[Records contained in a dataset]
***

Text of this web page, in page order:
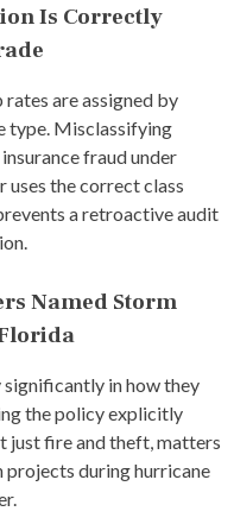
Is Correctly
are assigned by
type. Misclassifying
fraud under
the correct class
a retroactive audit
Named Storm
significantly in how they
the policy explicitly
just fire and theft, matters
projects during hurricane
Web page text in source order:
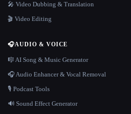
🎤 Video Dubbing & Translation
🎬 Video Editing
🎧AUDIO & VOICE
🎼 AI Song & Music Generator
🎧 Audio Enhancer & Vocal Removal
🎙️ Podcast Tools
🔊 Sound Effect Generator

***

WHAT TO WORK ON:
For each record, return its text exactly and leave any picture out.

REPLY TO THE EXERCISE:
Text of this web page, in page order:
Is Correctly
are assigned by
type. Misclassifying
fraud under
the correct class
a retroactive audit
Named Storm
significantly in how they
the policy explicitly
just fire and theft, matters
projects during hurricane
Web page text in source order:
🎤 Video Dubbing & Translation
🎬 Video Editing
🎧AUDIO & VOICE
🎼 AI Song & Music Generator
🎧 Audio Enhancer & Vocal Removal
🎙️ Podcast Tools
🔊 Sound Effect Generator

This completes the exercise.